* **Data extract**
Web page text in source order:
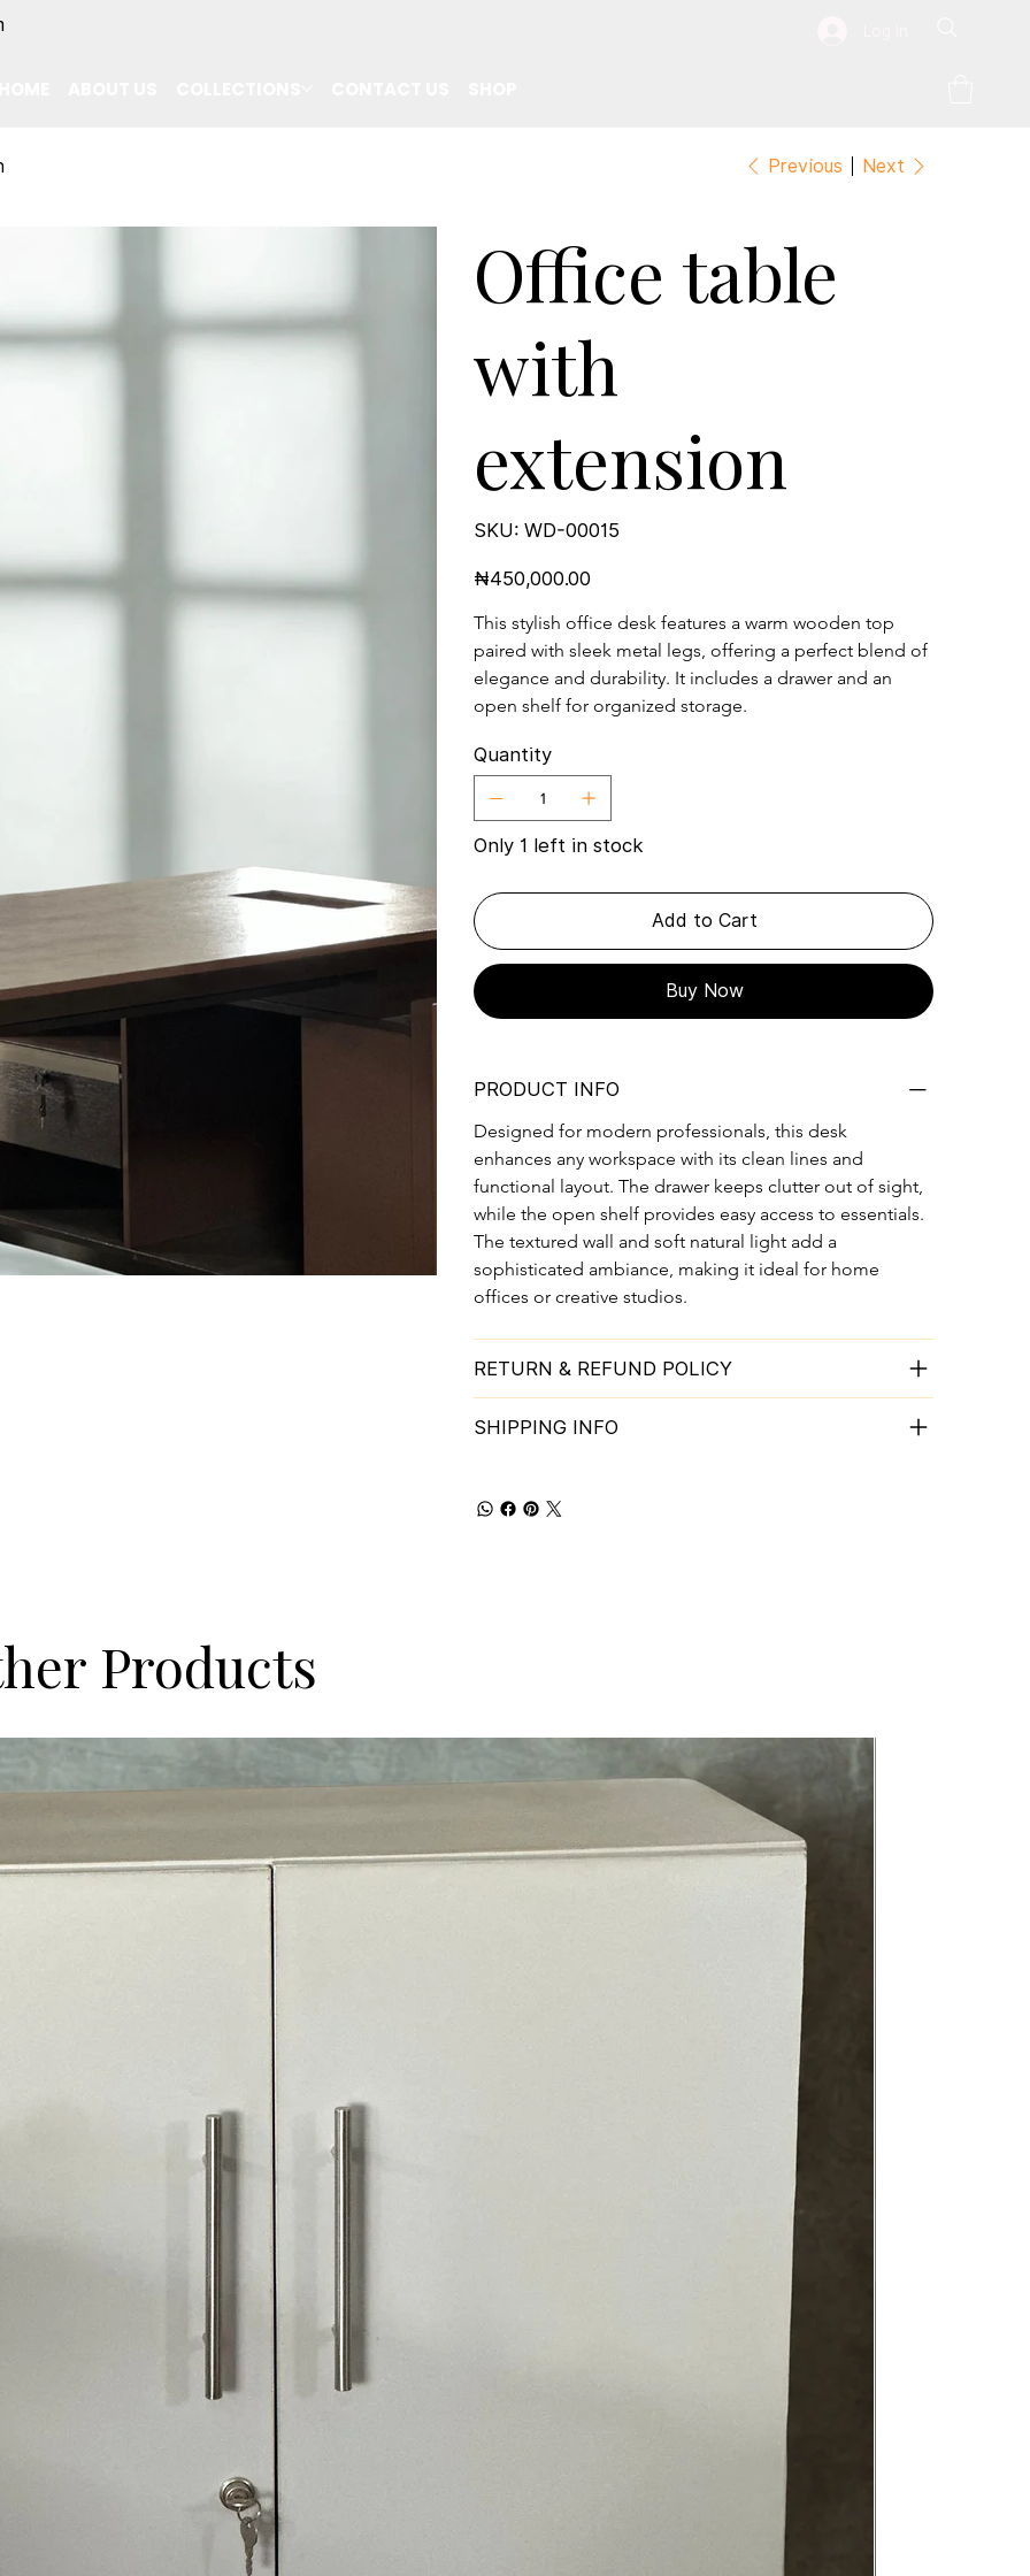
Previous Next
Office table
with
extension
SKU: SKU
WD-
WD-00015
Price
₦450,000.00
This stylish office desk features a warm wooden top
paired with sleek metal legs, offering a perfect blend of
elegance and durability. It includes a drawer and an
open shelf for organized storage.
Quantity
Only 1 left in stock
Add to Cart
Buy Now
PRODUCT INFO
Designed for modern professionals, this desk
enhances any workspace with its clean lines and
functional layout. The drawer keeps clutter out of sight,
while the open shelf provides easy access to essentials.
The textured wall and soft natural light add a
sophisticated ambiance, making it ideal for home
offices or creative studios.
RETURN & REFUND POLICY
SHIPPING INFO
Products
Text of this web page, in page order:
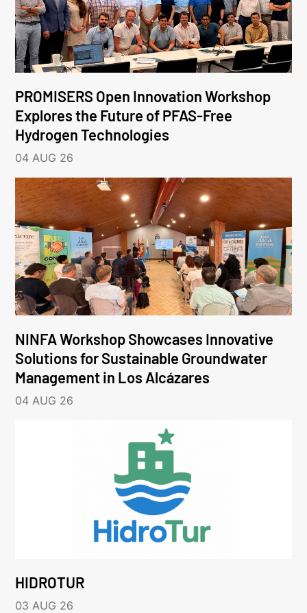
PROMISERS Open Innovation Workshop
Explores the Future of PFAS-Free
Hydrogen Technologies
04 AUG 26
NINFA Workshop Showcases Innovative
Solutions for Sustainable Groundwater
Management in Los Alcázares
04 AUG 26
HIDROTUR
03 AUG 26
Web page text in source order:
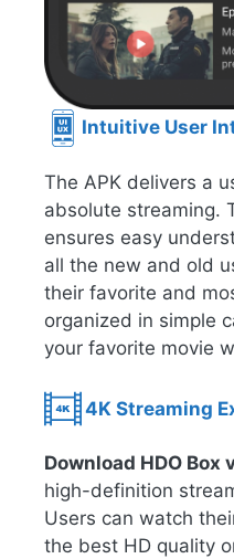
Intuitive User
The APK delivers a
absolute streaming.
ensures easy
all the new and old
their favorite and
organized in simple
your favorite movie
4K Streaming
Download HDO Box
high-definition
Users can watch
the best HD quality
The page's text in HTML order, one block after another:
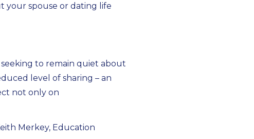
your spouse or dating life
to remain quiet about
level of sharing – an
not only on
Merkey, Education
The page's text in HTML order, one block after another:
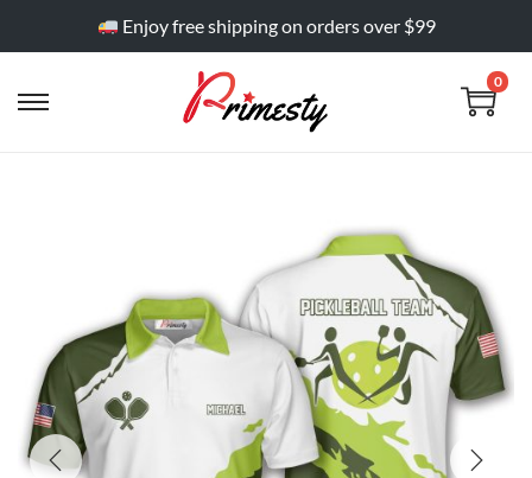
Enjoy free shipping on orders over $99
0
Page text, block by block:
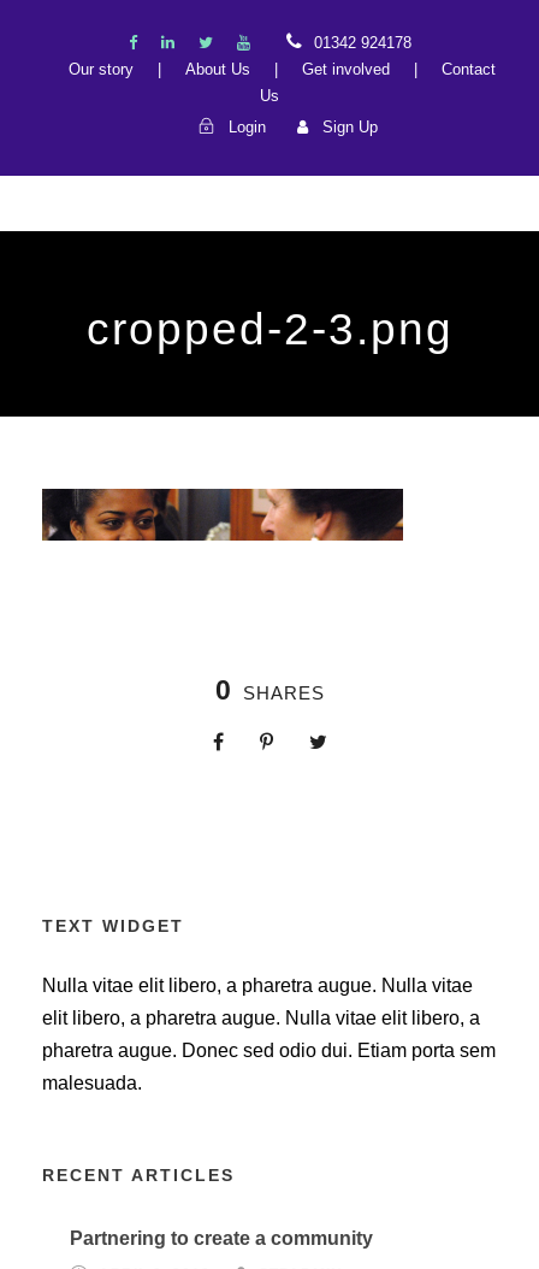
01342 924178
Our story
About Us Get involved
Contact
Us
Login
Sign Up
cropped-2-3.png
0 SHARES
TEXT WIDGET
Nulla vitae elit libero, a pharetra augue. Nulla vitae
elit libero, a pharetra augue. Nulla vitae elit libero, a
pharetra augue. Donec sed odio dui. Etiam porta sem
malesuada.
RECENT ARTICLES
Partnering to create a community
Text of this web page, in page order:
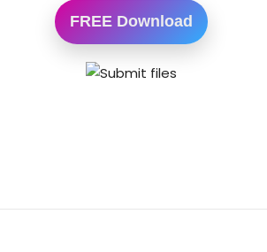
FREE Download
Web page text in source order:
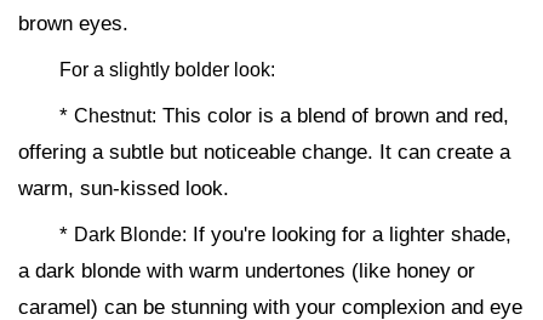
brown eyes.
For a slightly bolder look:
* Chestnut: This color is a blend of brown and red,
offering a subtle but noticeable change. It can create a
warm, sun-kissed look.
* Dark Blonde: If you're looking for a lighter shade,
a dark blonde with warm undertones (like honey or
caramel) can be stunning with your complexion and eye
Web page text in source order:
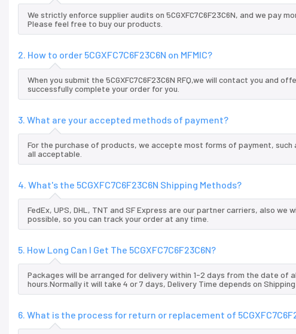
We strictly enforce supplier audits on 5CGXFC7C6F23C6N, and we pay
Please feel free to buy our products.
2. How to order 5CGXFC7C6F23C6N on MFMIC?
When you submit the 5CGXFC7C6F23C6N RFQ,we will contact you
successfully complete your order for you.
3. What are your accepted methods of payment?
For the purchase of products, we accepte most forms of payment,
all acceptable.
4. What's the 5CGXFC7C6F23C6N Shipping Methods?
FedEx, UPS, DHL, TNT and SF Express are our partner carriers, also
possible, so you can track your order at any time.
5. How Long Can I Get The 5CGXFC7C6F23C6N?
Packages will be arranged for delivery within 1-2 days from the date of
hours.Normally it will take 4 or 7 days, Delivery Time depends on
6. What is the process for return or replacement of
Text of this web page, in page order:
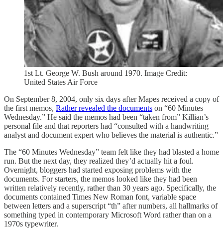
1st Lt. George W. Bush around 1970. Image Credit:
United States Air Force
On September 8, 2004, only six days after Mapes received a copy of
the first memos, Rather revealed the documents on “60 Minutes
Wednesday.” He said the memos had been “taken from” Killian’s
personal file and that reporters had “consulted with a handwriting
analyst and document expert who believes the material is authentic.”
The “60 Minutes Wednesday” team felt like they had blasted a home
run. But the next day, they realized they’d actually hit a foul.
Overnight, bloggers had started exposing problems with the
documents. For starters, the memos looked like they had been
written relatively recently, rather than 30 years ago. Specifically, the
documents contained Times New Roman font, variable space
between letters and a superscript “th” after numbers, all hallmarks of
something typed in contemporary Microsoft Word rather than on a
1970s typewriter.
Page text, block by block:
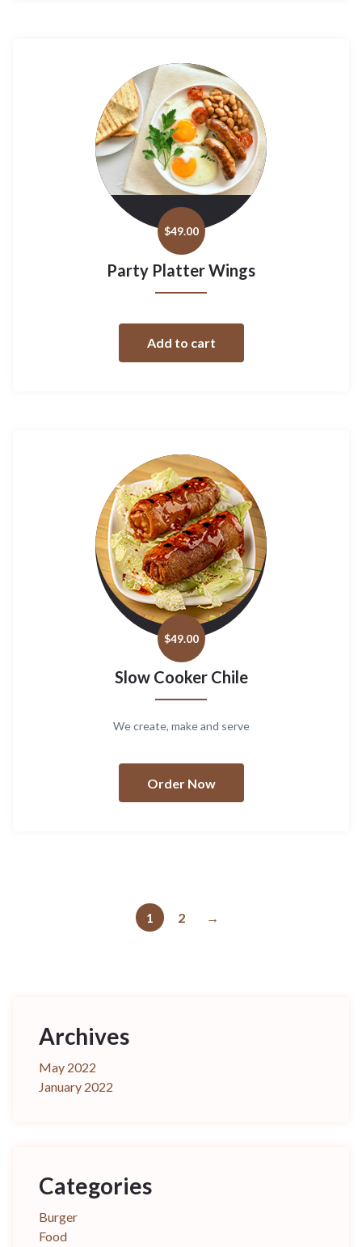
$49.00
Party Platter Wings
Add to cart
$49.00
Slow Cooker Chile
We create, make and serve
Order Now
1 2 →
Archives
May 2022
January 2022
Categories
Burger
Food
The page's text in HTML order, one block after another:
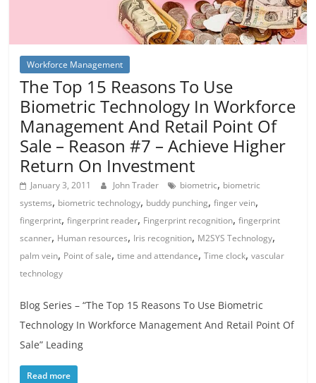
Workforce Management
The Top 15 Reasons To Use
Biometric Technology In Workforce
Management And Retail Point Of
Sale – Reason #7 – Achieve Higher
Return On Investment
January 3, 2011 John Trader biometric, biometric
systems, biometric technology, buddy punching,finger vein,
fingerprint,fingerprint reader, Fingerprint recognition,fingerprint
scanner, Human resources, Iris recognition, M2SYS Technology,
palm vein, Point of sale,time and attendance,Time clock,vascular
technology
Blog Series – “The Top 15 Reasons To Use Biometric
Technology In Workforce Management And Retail Point Of
Sale” Leading
Read more
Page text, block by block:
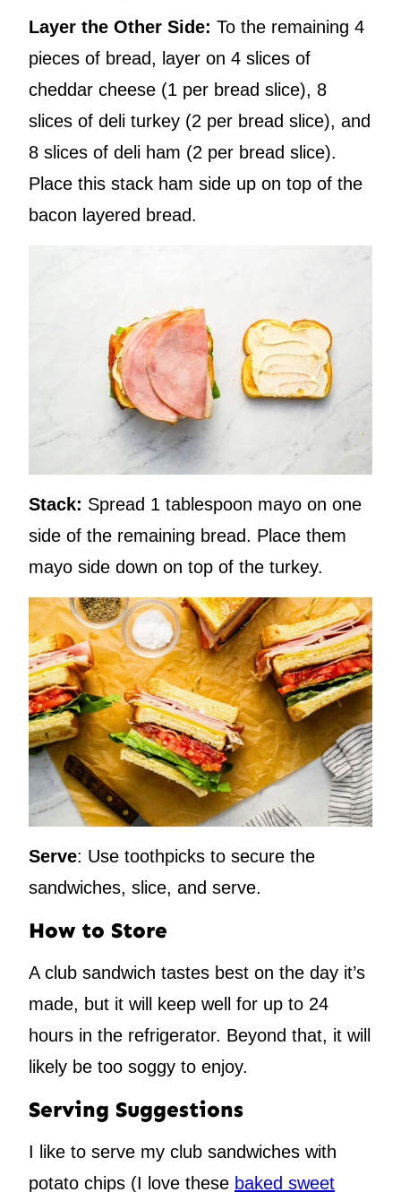
Layer the Other Side: To the remaining 4
pieces of bread, layer on 4 slices of
cheddar cheese (1 per bread slice), 8
slices of deli turkey (2 per bread slice), and
8 slices of deli ham (2 per bread slice).
Place this stack ham side up on top of the
bacon layered bread.
Stack: Spread 1 tablespoon mayo on one
side of the remaining bread. Place them
mayo side down on top of the turkey.
Serve: Use toothpicks to secure the
sandwiches, slice, and serve.
How to Store
A club sandwich tastes best on the day it’s
made, but it will keep well for up to 24
hours in the refrigerator. Beyond that, it will
likely be too soggy to enjoy.
Serving Suggestions
I like to serve my club sandwiches with
potato chips (I love these baked sweet
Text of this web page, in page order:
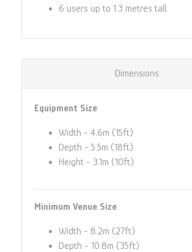
6 users up to 1.3 metres tall.
Dimensions
Equipment Size
Width - 4.6m (15ft)
Depth - 5.5m (18ft)
Height - 3.1m (10ft)
Minimum Venue Size
Width - 8.2m (27ft)
Depth - 10.8m (35ft)
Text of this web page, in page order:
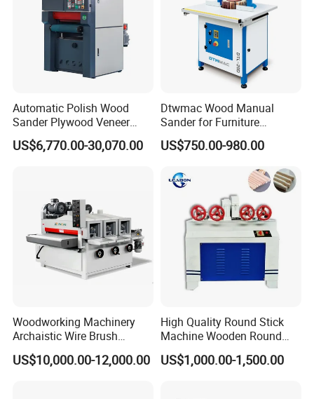
Automatic Polish Wood
Sander Plywood Veneer
Cabinet-Making Sanding
Machine for Laminating
US$6,770.00-30,070.00
Dtwmac Wood Manual
Sander for Furniture
Sanding with Drum Roller
US$750.00-980.00
Woodworking Machinery
Archaistic Wire Brush
Machine for Wood Solid
Floor
US$10,000.00-12,000.00
High Quality Round Stick
Machine Wooden Round
Rod Machine
US$1,000.00-1,500.00
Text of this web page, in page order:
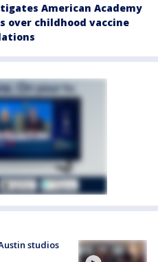
American Academy
over childhood vaccine
studios
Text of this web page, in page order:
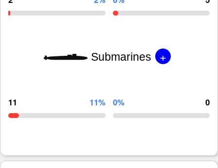
Submarines +
11 11% 0% 0

* **Required work**
In the records above, find the line with "Slow Cooker Chile". Print exactly from there through the line with "Layer the Other Side: To the remaining 4", minus the pictures.

* **Result**
Slow Cooker Chile
We create, make and serve
Order Now
1 2 →
Archives
May 2022
January 2022
Categories
Burger
Food
The page's text in HTML order, one block after another:
Workforce Management
The Top 15 Reasons To Use
Biometric Technology In Workforce
Management And Retail Point Of
Sale – Reason #7 – Achieve Higher
Return On Investment
January 3, 2011 John Trader biometric, biometric
systems, biometric technology, buddy punching,finger vein,
fingerprint,fingerprint reader, Fingerprint recognition,fingerprint
scanner, Human resources, Iris recognition, M2SYS Technology,
palm vein, Point of sale,time and attendance,Time clock,vascular
technology
Blog Series – “The Top 15 Reasons To Use Biometric
Technology In Workforce Management And Retail Point Of
Sale” Leading
Read more
Page text, block by block:
Layer the Other Side: To the remaining 4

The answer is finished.